1. If \(\begin{array}{l} \vec{A}=\left(2\hat{i}+3\hat{j}-\hat{k}\right)\text{m}\ \text{and}\ \vec{B}=\left(\hat{i}+2\hat{j}+2\hat{k}\right)\text{m}.\end{array} \)
The magnitude of component of vector \(\begin{array}{l} \vec{A}\ \text{along vector}\ \vec{B}\end{array} \)
will be ______m.
Answer (2)
Sol.
\(\begin{array}{l} A\cos\theta=\frac{\vec{A}.\vec{B}}{\left|\vec{B}\right|}=\frac{2+6-2}{3}=\frac{6}{3}=2\end{array} \)
2. The radius of gyration of a cylindrical rod about an axis of rotation perpendicular to its length and passing through the center will be_________m.
Given the length of the rod is 10√3 m.
Answer (5)
Sol.
\(\begin{array}{l} I=\frac{ML^2}{12}=MK^2\end{array} \)

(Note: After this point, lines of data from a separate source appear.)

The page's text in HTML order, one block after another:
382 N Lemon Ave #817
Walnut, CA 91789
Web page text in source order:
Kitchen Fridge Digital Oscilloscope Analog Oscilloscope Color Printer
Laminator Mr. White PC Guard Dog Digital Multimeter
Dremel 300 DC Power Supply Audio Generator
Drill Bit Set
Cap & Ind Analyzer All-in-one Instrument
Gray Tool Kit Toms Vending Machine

\(\begin{array}{l} K=\frac{L}{\sqrt{12}}=\frac{10\sqrt{3}}{\sqrt{12}}=5\text{ m}\end{array} \)
3. In the given figure, the face AC of the equilateral prism is immersed in a liquid of refractive index ‘n‘. For incident angle 60° at the side AC the refracted light beam just grazes along face AC. The refractive index of the liquid n = (√x)/4. The value of x is _______.
(Given refractive index of glass = 1.5)
Answer (27)
Sol. 1.5 sin60° = 4 sin90°
\(\begin{array}{l} 1.5\times\frac{\sqrt{3}}{2}=\frac{3\sqrt{3}}{4}=\frac{\sqrt{27}}{4}=\frac{\sqrt{x}}{4} \end{array} \)
x = 27
4. Two lighter nuclei combine to from a comparatively heavier nucleus by the relation given below:
\(\begin{array}{l} _1^2X+_1^2X=_2^4Y\end{array} \)

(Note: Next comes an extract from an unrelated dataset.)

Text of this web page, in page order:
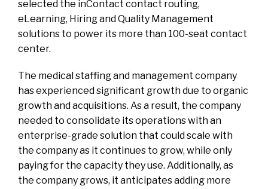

The binding energies per nucleon for \(\begin{array}{l} _1^2X\ \text{and}\ _2^4Y\end{array} \)
are 1.1 MeV and 7.6 MeV respectively. The energy released in the process is ______ MeV.
Answer (26)
Sol. Energy released = Change in B.E.
(7.6 × 4) – [4 × 1.1] = 26 MeV
5. A uniform heavy rod of mass 20 kg, cross sectional area 0.4 m2 and length 20 m is hanging from a fixed support. Neglecting the lateral contraction, the elongation in the rod due to its own weight is x × 10–9 m. The value of x is _____
(Given Young’s modulus Y = 2 × 1011 Nm–2 and
g = 10 ms–2)
Answer (25)
Sol.
\(\begin{array}{l} \frac{\frac{F}{A}}{\frac{\Delta L}{L}}=Y \end{array} \)
\(\begin{array}{l} \Delta L=\frac{FL}{AY}=\frac{T_\text{avg}L}{AY}=\frac{MgL}{2AY}\end{array} \)

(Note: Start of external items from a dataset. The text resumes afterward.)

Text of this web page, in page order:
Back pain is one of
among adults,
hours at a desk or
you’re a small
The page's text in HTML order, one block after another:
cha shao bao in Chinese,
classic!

\(\begin{array}{l} =\frac{20\times 10\times 20}{2\times 0.4\times2\times10^{11}}= \frac{4\times10^3\times10^{-11}}{4\times0.4}\end{array} \)
\(\begin{array}{l} = 2.5 \times 10^{-8} = 25 \times 10^{-9}\end{array} \)
6. The typical transfer characteristics of a transistor in CE configuration is shown in figure. A load resistor of 2 kΩ is connected in the collector branch of the circuit used. The input resistance of the transistor is 0.50 kΩ. The voltage gain of the transistor is ________.
Answer (200)
Sol.
\(\begin{array}{l} V_\text{gain}=\text{Current gain}\times \frac{R_L}{R_i}\end{array} \)
\(\begin{array}{l} =\frac{\Delta I_C}{\Delta I_B}\times \frac{R_L}{R_i} \end{array} \)
\(\begin{array}{l} =\frac{5\times10^{-3}}{100\times10^{-6}}\times \frac{2\times10^3}{0.5\times10^3}=\frac{10}{0.5}\times 10=200\end{array} \)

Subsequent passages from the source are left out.